The Power in Statistics: A Non-Beta Explanation of Why This Blog Exists

On the first day of lab every year I like to go around the room and have students introduce themselves, say some random fact, and tell me how they feel about the course. I teach a lab for introduction to statistics for psychology majors. There tends to be a significant amount of fear in the room. This is the psych department after all. Psychology is a "soft" science, it is all about feeling feelings and the general power of intuition, numbers just don't jive with the warm and fuzzy feeling we are trying to cultivate. Right? RIGHT?

....Well, hopefully, wrong. Psychology and other social sciences are often scoffed at by the "hard" sciences. You know, the people with lab coats, large budgets, and buildings that need to be evacuated with shocking frequency (seriously guys, enough with the chemical spills). But when it comes to the social sciences the science part comes through with an understanding of statistics, research methods, and measurement.

These three topic areas are interrelated and at the undergraduate level the typical Intro Stats for Psych Majors (or Business Majors, Sociology Majors.... Invented Majors) tends to be a giant party full of greek letters (sans kegs), validity, and some talk of randomization. These classes vary in their approach but by the look of my Facebook wall the student freak outs are a unifying feature.

So why blog about it? I am a PhD student in Psychology and I actually like statistics. I do not need everyone to like statistics but I do feel that a basic understanding of stats, measurement, and methods gives people power, no matter what their future holds.

The concepts covered in these intro courses are used everywhere. If you master a basic understanding of stats, measurement, and methods you open the door to understanding the processes underlying decision making and theory generation in a variety of fields. Medical decisions, economic policy, rocket science, it all comes back to the basics. The problem is, these concepts are often seen as something to get through, a gateway requirement, and the resources for undergraduates can be lacking.

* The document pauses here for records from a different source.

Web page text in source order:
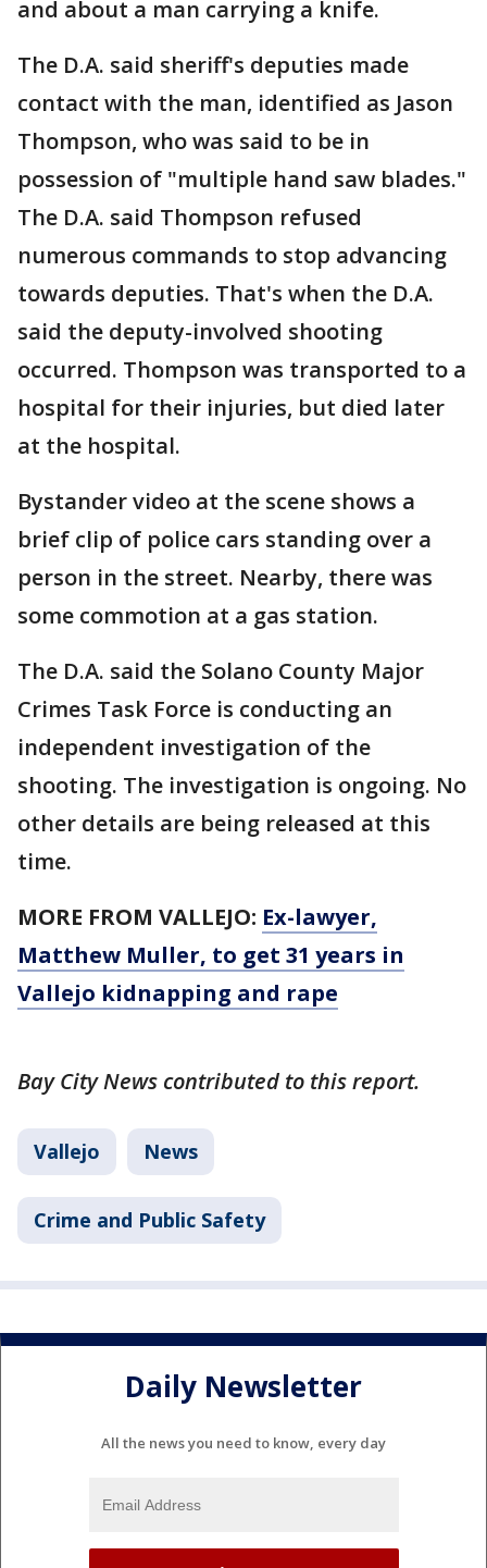
and about a man carrying a knife.
The D.A. said sheriff's deputies made
contact with the man, identified as Jason
Thompson, who was said to be in
possession of "multiple hand saw blades."
The D.A. said Thompson refused
numerous commands to stop advancing
towards deputies. That's when the D.A.
said the deputy-involved shooting
occurred. Thompson was transported to a
hospital for their injuries, but died later
at the hospital.
Bystander video at the scene shows a
brief clip of police cars standing over a
person in the street. Nearby, there was
some commotion at a gas station.
The D.A. said the Solano County Major
Crimes Task Force is conducting an
independent investigation of the
shooting. The investigation is ongoing. No
other details are being released at this
time.
MORE FROM VALLEJO: Ex-lawyer,
Matthew Muller, to get 31 years in
Vallejo kidnapping and rape
Bay City News contributed to this report.
Vallejo News
Crime and Public Safety
Daily Newsletter
All the news you need to know, every day
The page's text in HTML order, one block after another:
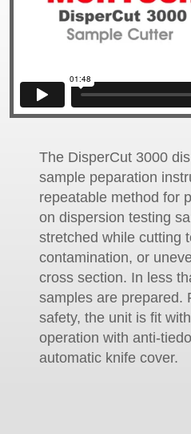
The DisperCut 3000
sample peparation
repeatable method for
on dispersion testing
stretched while cutting
contamination, or
cross section. In less
samples are prepared.
safety, the unit is fit
operation with anti-
automatic knife cover.
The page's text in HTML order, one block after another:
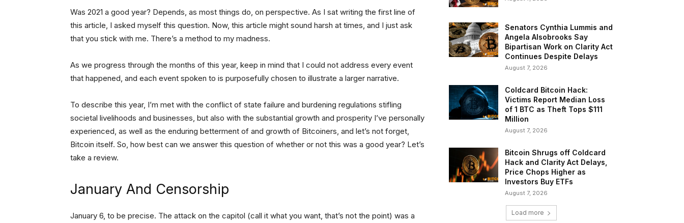
Was 2021 a good year? Depends, as most things do, on perspective. As I sat writing the first line of
this article, I asked myself this question. Now, this article might sound harsh at times, and I just ask
that you stick with me. There’s a method to my madness.
As we progress through the months of this year, keep in mind that I could not address every event
that happened, and each event spoken to is purposefully chosen to illustrate a larger narrative.
To describe this year, I’m met with the conflict of state failure and burdening regulations stifling
societal livelihoods and businesses, but also with the substantial growth and prosperity I’ve personally
experienced, as well as the enduring betterment of and growth of Bitcoiners, and let’s not forget,
Bitcoin itself. So, how best can we answer this question of whether or not this was a good year? Let’s
take a review.
January And Censorship
January 6, to be precise. The attack on the capitol (call it what you want, that’s not the point) was a
Senators Cynthia Lummis and
Angela Alsobrooks Say
Bipartisan Work on Clarity Act
Continues Despite Delays
August 7, 2026
Coldcard Bitcoin Hack:
Victims Report Median Loss
of 1 BTC as Theft Tops $111
Million
August 7, 2026
Bitcoin Shrugs off Coldcard
Hack and Clarity Act Delays,
Price Chops Higher as
Investors Buy ETFs
August 7, 2026
Load more
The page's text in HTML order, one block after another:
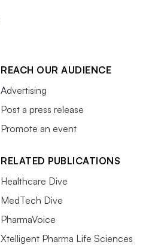
REACH OUR AUDIENCE
Advertising
Post a press release
Promote an event
RELATED PUBLICATIONS
Healthcare Dive
MedTech Dive
PharmaVoice
Xtelligent Pharma Life Sciences
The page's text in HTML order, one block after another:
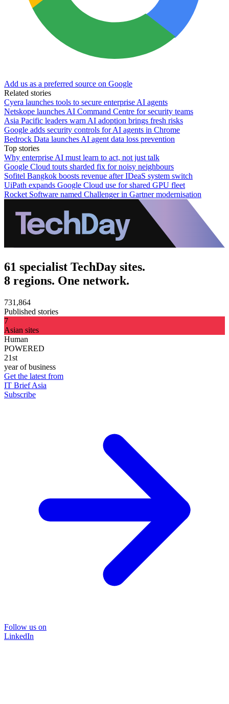
Add us as a preferred source on Google
Related stories
Cyera launches tools to secure enterprise AI agents
Netskope launches AI Command Centre for security teams
Asia Pacific leaders warn AI adoption brings fresh risks
Google adds security controls for AI agents in Chrome
Bedrock Data launches AI agent data loss prevention
Top stories
Why enterprise AI must learn to act, not just talk
Google Cloud touts sharded fix for noisy neighbours
Sofitel Bangkok boosts revenue after IDeaS system switch
UiPath expands Google Cloud use for shared GPU fleet
Rocket Software named Challenger in Gartner modernisation
61 specialist TechDay sites.
8 regions. One network.
731,864
Published stories
7
Asian sites
Human
POWERED
21st
year of business
Get the latest from
IT Brief Asia
Subscribe
Follow us on
LinkedIn
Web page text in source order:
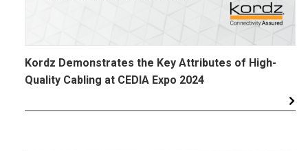
Kordz Demonstrates the Key Attributes of High-
Quality Cabling at CEDIA Expo 2024
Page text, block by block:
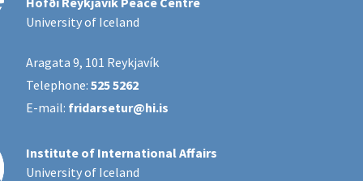
University of Iceland
Aragata 9, 101 Reykjavík
Telephone: 525 5262
E-mail: fridarsetur@hi.is
Institute of International Affairs
University of Iceland
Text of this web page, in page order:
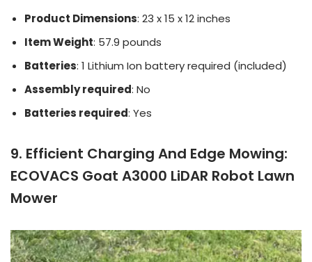
Product Dimensions: 23 x 15 x 12 inches
Item Weight: 57.9 pounds
Batteries: 1 Lithium Ion battery required (included)
Assembly required: No
Batteries required: Yes
9. Efficient Charging And Edge Mowing:
ECOVACS Goat A3000 LiDAR Robot Lawn
Mower
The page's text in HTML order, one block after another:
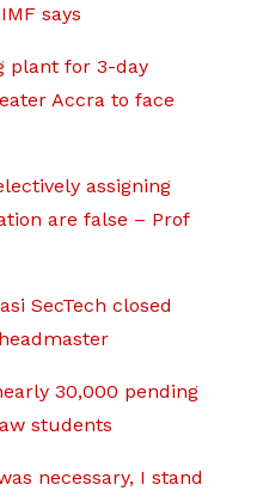
says
plant for 3-day
Accra to face
assigning
are false – Prof
SecTech closed
30,000 pending
students
necessary, I stand
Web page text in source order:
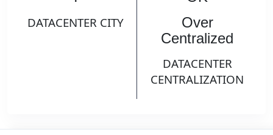
DATACENTER CITY
Over
Centralized
DATACENTER
CENTRALIZATION
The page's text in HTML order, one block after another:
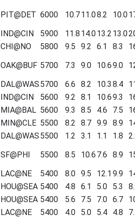
PIT@DET 6000 10.711.08.2 10.0
IND@CIN 5900 11.8 14.013.2 13.0
CHI@NO 5800 9.5 9.2 6.1 8.3
OAK@BUF 5700 7.3 9.0 10.69.0
DAL@WAS 5700 6.6 8.2 10.3 8.4
IND@CIN 5600 9.2 8.1 10.69.3
MIA@BAL 5600 9.3 8.5 4.6 7.5
MIN@CLE 5500 8.2 8.7 9.9 8.9
DAL@WAS 5500 1.2 3.1 1.1 1.8
SF@PHI 5500 8.5 10.6 7.6 8.9
LAC@NE 5400 8.0 9.5 12.1 9.9
HOU@SEA 5400 4.8 6.1 5.0 5.3
HOU@SEA 5400 5.6 7.5 7.0 6.7
LAC@NE 5400 4.0 5.0 5.4 4.8
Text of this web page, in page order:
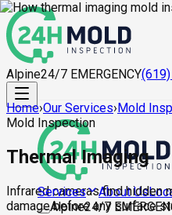
Alpine24/7 EMERGENCY
Services About Us
Alpine24/7
Home›Our Services›Mold
Mold Inspection
Thermal Imaging
Infrared cameras find hidden
damage before any surface
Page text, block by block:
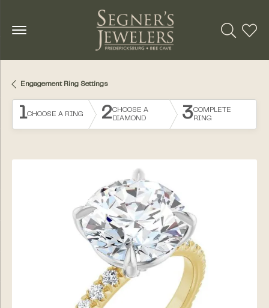
Toggle
Engagement Ring Settings
1CHOOSE A RING 2CHOOSE A
DIAMOND
3COMPLETE
RING
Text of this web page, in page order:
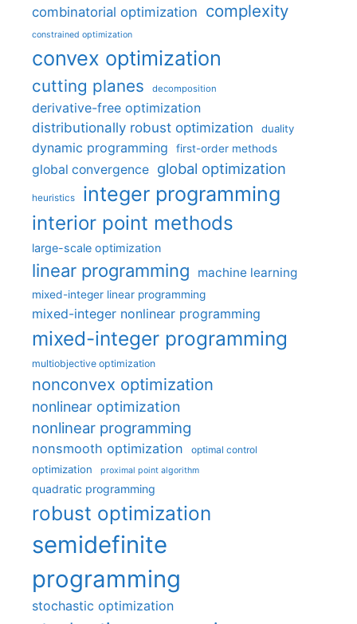
combinatorial optimization complexity
constrained optimization
convex optimization
cutting planes decomposition
derivative-free optimization
distributionally robust optimization
duality
dynamic programming first-order methods
global convergence global optimization
heuristics integer programming
interior point methods
large-scale optimization
linear programming machine learning
mixed-integer linear programming
mixed-integer nonlinear programming
mixed-integer programming
multiobjective optimization
nonconvex optimization
nonlinear optimization
nonlinear programming
nonsmooth optimization optimal control
optimization proximal point algorithm
quadratic programming
robust optimization
semidefinite
programming
stochastic optimization
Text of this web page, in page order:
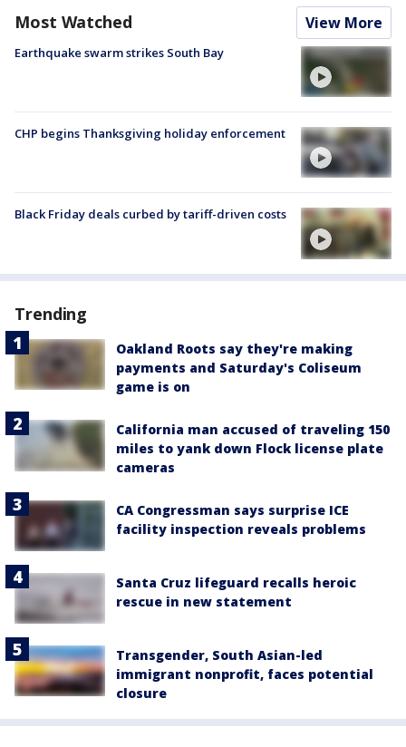
Most Watched View More
Earthquake swarm strikes South Bay
CHP begins Thanksgiving holiday enforcement
Black Friday deals curbed by tariff-driven costs
Trending
Oakland Roots say they're making
payments and Saturday's Coliseum
game is on
California man accused of traveling 150
miles to yank down Flock license plate
cameras
CA Congressman says surprise ICE
facility inspection reveals problems
Santa Cruz lifeguard recalls heroic
rescue in new statement
Transgender, South Asian-led
immigrant nonprofit, faces potential
closure

This blog is meant to be accessible to the novice. The kid in the lecture hall wearing the questionable sweatpants wondering when math changed from seemingly sensible numbers to wonky ancient alphabets. It is meant to provide overviews of the basics in an easy to access format. I am not an expert in statistics. I do however have some experience with student stats freak outs.

I am writing this because I think when it comes to stats it is helpful to have a variety of tools available. If this blog helps you, fantastic, if you hate it, find something you don't. The topics we will cover are things I love to talk and think about. They are things that once you master I hope will help you to feel empowered.

And if you are reading this just so you can get through your intro course with the required B-, that's ok too.